▸ ENTRIES SUPPLIED
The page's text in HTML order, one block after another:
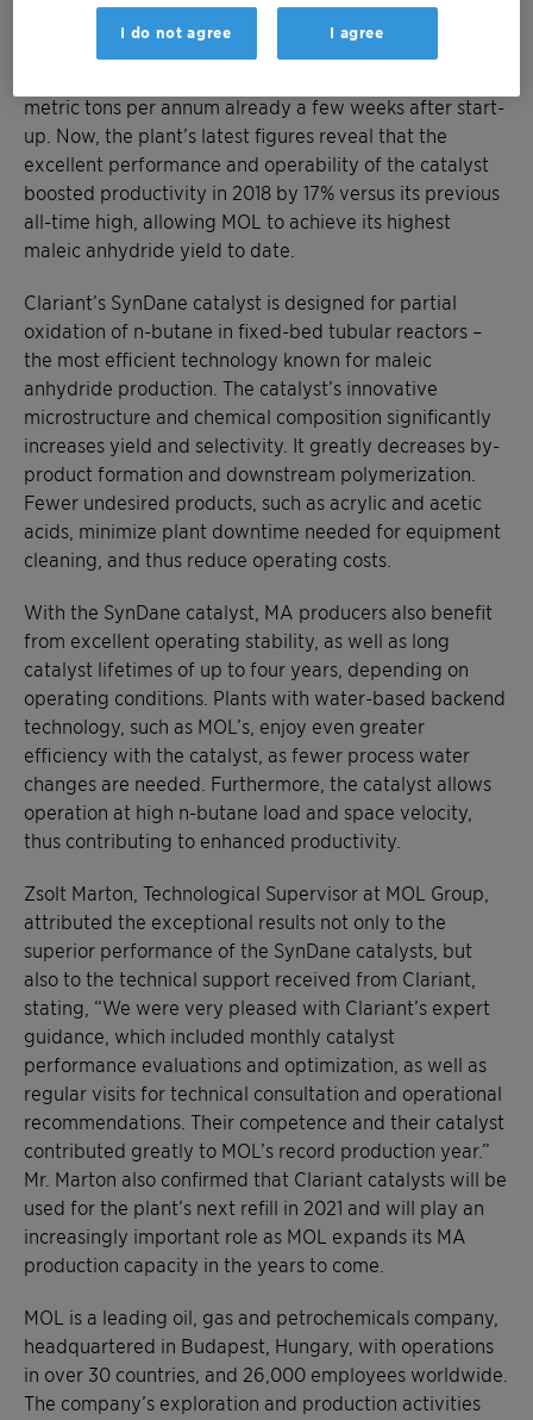
catalyst at their Danube maleic anhydride production
metric tons per annum already a few weeks after start-
up. Now, the plant’s latest figures reveal that the
excellent performance and operability of the catalyst
boosted productivity in 2018 by 17% versus its previous
all-time high, allowing MOL to achieve its highest
maleic anhydride yield to date.
Clariant’s SynDane catalyst is designed for partial
oxidation of n-butane in fixed-bed tubular reactors –
the most efficient technology known for maleic
anhydride production. The catalyst’s innovative
microstructure and chemical composition significantly
increases yield and selectivity. It greatly decreases by-
product formation and downstream polymerization.
Fewer undesired products, such as acrylic and acetic
acids, minimize plant downtime needed for equipment
cleaning, and thus reduce operating costs.
With the SynDane catalyst, MA producers also benefit
from excellent operating stability, as well as long
catalyst lifetimes of up to four years, depending on
operating conditions. Plants with water-based backend
technology, such as MOL’s, enjoy even greater
efficiency with the catalyst, as fewer process water
changes are needed. Furthermore, the catalyst allows
operation at high n-butane load and space velocity,
thus contributing to enhanced productivity.
Zsolt Marton, Technological Supervisor at MOL Group,
attributed the exceptional results not only to the
superior performance of the SynDane catalysts, but
also to the technical support received from Clariant,
stating, “We were very pleased with Clariant’s expert
guidance, which included monthly catalyst
performance evaluations and optimization, as well as
regular visits for technical consultation and operational
recommendations. Their competence and their catalyst
contributed greatly to MOL’s record production year.”
Mr. Marton also confirmed that Clariant catalysts will be
used for the plant’s next refill in 2021 and will play an
increasingly important role as MOL expands its MA
production capacity in the years to come.
MOL is a leading oil, gas and petrochemicals company,
headquartered in Budapest, Hungary, with operations
in over 30 countries, and 26,000 employees worldwide.
The company’s exploration and production activities
I do not agree I agree
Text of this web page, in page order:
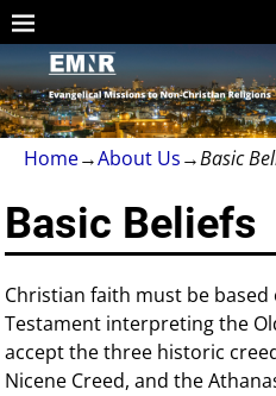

▸ TASK TO CARRY OUT
From the line with "performance evaluations and" through the end of the listing, write out every line exactly, leaving out the pictures.

▸ YOUR SOLUTION
performance evaluations and optimization, as well as
regular visits for technical consultation and operational
recommendations. Their competence and their catalyst
contributed greatly to MOL’s record production year.”
Mr. Marton also confirmed that Clariant catalysts will be
used for the plant’s next refill in 2021 and will play an
increasingly important role as MOL expands its MA
production capacity in the years to come.
MOL is a leading oil, gas and petrochemicals company,
headquartered in Budapest, Hungary, with operations
in over 30 countries, and 26,000 employees worldwide.
The company’s exploration and production activities
I do not agree I agree
Text of this web page, in page order:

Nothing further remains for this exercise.